Could quantum mechanics save the soul? In the light of 20th century physics, is free will plausible?

Such as been the hope of some philosophers, scientists (and pretenders to those titles) – but neuroscientist Peter Clarke argues that it’s just not happening, in an interesting new paper: Neuroscience, quantum indeterminism and the Cartesian soul

Clarke first outlines the dualism of Rene Descartes, who famously believed in an immaterial human soul separate from the brain, and responsible for rational thought. But this implied that an immaterial soul could break the laws of physics, and affect some physical processes in the brain, in order to control our actions.
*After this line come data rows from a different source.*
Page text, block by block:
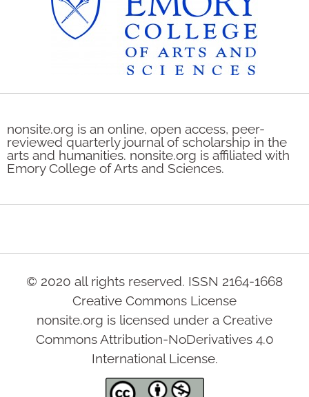
nonsite.org is an online, open access, peer-
reviewed quarterly journal of scholarship in the
arts and humanities. nonsite.org is affiliated with
Emory College of Arts and Sciences.
© 2020 all rights reserved. ISSN 2164-1668
Creative Commons License
nonsite.org is licensed under a Creative
Commons Attribution-NoDerivatives 4.0
International License.
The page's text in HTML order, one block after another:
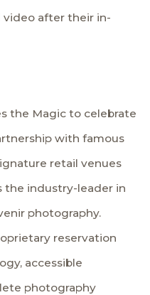
after their in-
the Magic to celebrate
with famous
retail venues
the industry-leader in
photography.
reservation
accessible
photography
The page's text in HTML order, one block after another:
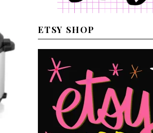
ETSY SHOP
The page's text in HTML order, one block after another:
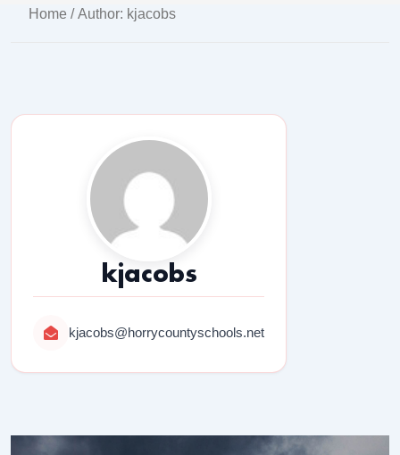
Home / Author: kjacobs
kjacobs
kjacobs@horrycountyschools.net
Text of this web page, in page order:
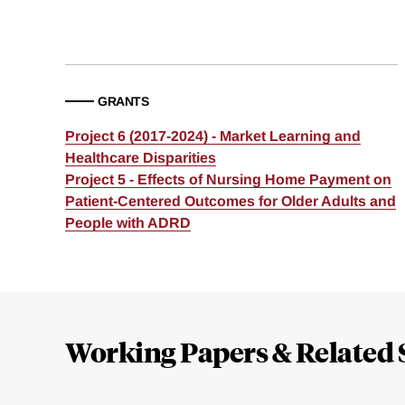
GRANTS
Project 6 (2017-2024) - Market Learning and
Healthcare Disparities
Project 5 - Effects of Nursing Home Payment on
Patient-Centered Outcomes for Older Adults and
People with ADRD
Working Papers & Related
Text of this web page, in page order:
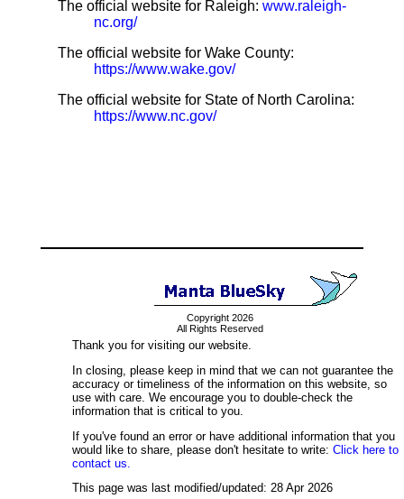
The official website for Raleigh: www.raleigh-
nc.org/
The official website for Wake County:
https://www.wake.gov/
The official website for State of North Carolina:
https://www.nc.gov/
Copyright 2026
All Rights Reserved
Thank you for visiting our website.
In closing, please keep in mind that we can not guarantee the
accuracy or timeliness of the information on this website, so
use with care. We encourage you to double-check the
information that is critical to you.
If you've found an error or have additional information that you
would like to share, please don't hesitate to write: Click here to
contact us.
This page was last modified/updated: 28 Apr 2026
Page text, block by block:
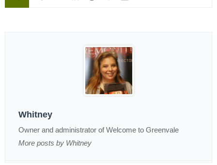
Whitney
Owner and administrator of Welcome to Greenvale
More posts by Whitney
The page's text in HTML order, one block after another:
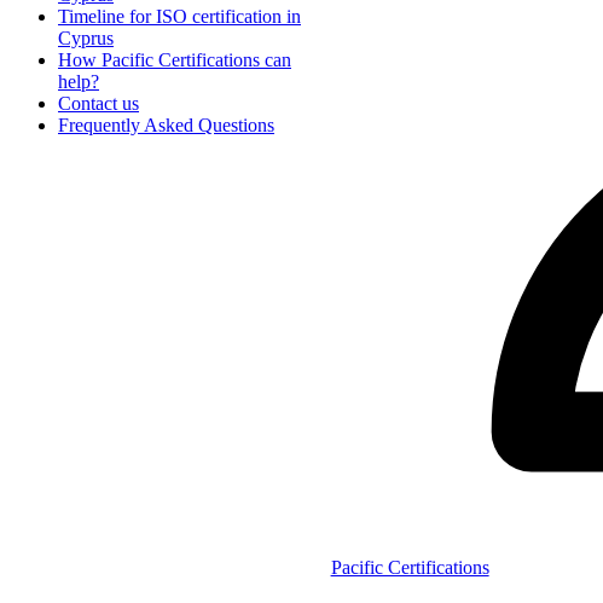
Timeline for ISO certification in
Cyprus
How Pacific Certifications can
help?
Contact us
Frequently Asked Questions
Pacific Certifications
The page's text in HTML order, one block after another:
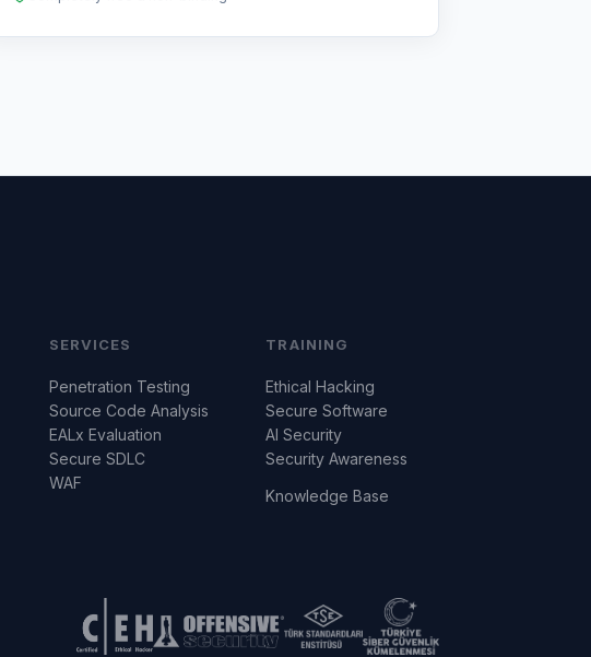
SERVICES
Penetration Testing
Source Code Analysis
EALx Evaluation
Secure SDLC
WAF
TRAINING
Ethical Hacking
Secure Software
AI Security
Security Awareness
Knowledge Base
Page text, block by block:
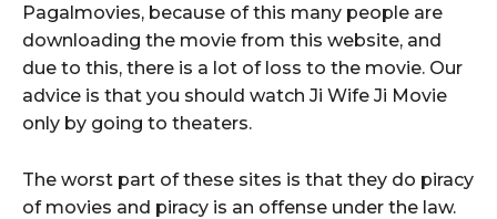
Pagalmovies, because of this many people are
downloading the movie from this website, and
due to this, there is a lot of loss to the movie. Our
advice is that you should watch Ji Wife Ji Movie
only by going to theaters.
The worst part of these sites is that they do piracy
of movies and piracy is an offense under the law.
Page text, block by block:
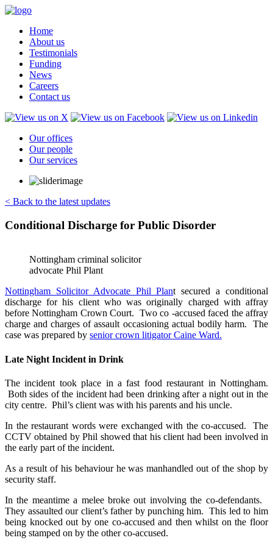
Home
About us
Testimonials
Funding
News
Careers
Contact us
Our offices
Our people
Our services
< Back to the latest updates
Conditional Discharge for Public Disorder
Nottingham criminal solicitor
advocate Phil Plant
Nottingham Solicitor Advocate Phil Plant secured a conditional
discharge for his client who was originally charged with affray
before Nottingham Crown Court. Two co -accused faced the affray
charge and charges of assault occasioning actual bodily harm. The
case was prepared by senior crown litigator Caine Ward.
Late Night Incident in Drink
The incident took place in a fast food restaurant in Nottingham.
Both sides of the incident had been drinking after a night out in the
city centre. Phil’s client was with his parents and his uncle.
In the restaurant words were exchanged with the co-accused. The
CCTV obtained by Phil showed that his client had been involved in
the early part of the incident.
As a result of his behaviour he was manhandled out of the shop by
security staff.
In the meantime a melee broke out involving the co-defendants.
They assaulted our client’s father by punching him. This led to him
being knocked out by one co-accused and then whilst on the floor
being stamped on by the other co-accused.
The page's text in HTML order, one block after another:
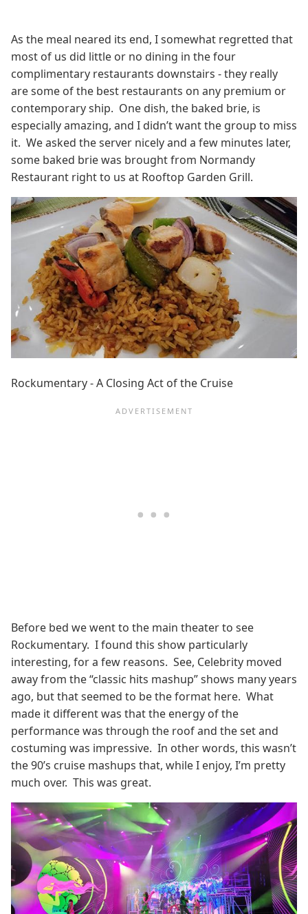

Even in the 17th century, this was regarded as a bit much:

Princess Elizabeth of Bohemia (oldest daughter of King James VI), wrote: “…it would be easier for me to concede matter and extension to the soul, than to concede the capacity to move a body and to be moved by it to an immaterial thing.”
But the 20th century gave new life to dualism. Quantum theory taught that physics is non-deterministic on the smallest scales; most famously, Heisenberg’s uncertainty principle states that we can’t know the exact properties of any particle for sure – only the probability of finding a certain kind of particle in a certain place.

Since then, a number of authors have argued that the soul interacts with the brain by altering the distribution of quantum states, in such a way that it alters brain function. Arguably, this would not be ‘breaking the laws of physics’ in an objectionable Cartesian way. Because, thanks to Heisenberg, there was always a chance that the system would have ended up the desired way all along.

But Clarke pours cold water on this hope:

We consider whether a fluctuation within the limits of Heisenbergian uncertainty could affect the presynaptic calcium concentration by permitting a chemical bond to be modified in an ion channel, as has been proposed…

Tinkering with presynaptic calcium channels is one of the main proposals for how souls could alter neuronal firing. However,

… even with the conservative value of a time uncertainty of 10 milliseconds, Heisenberg’s equation gives an energy uncertainty of approximately 5.2 x 10^-30 J, which is about 200,000 times too small to disrupt even a single Van der Waals interaction, the weakest kind of chemical bond…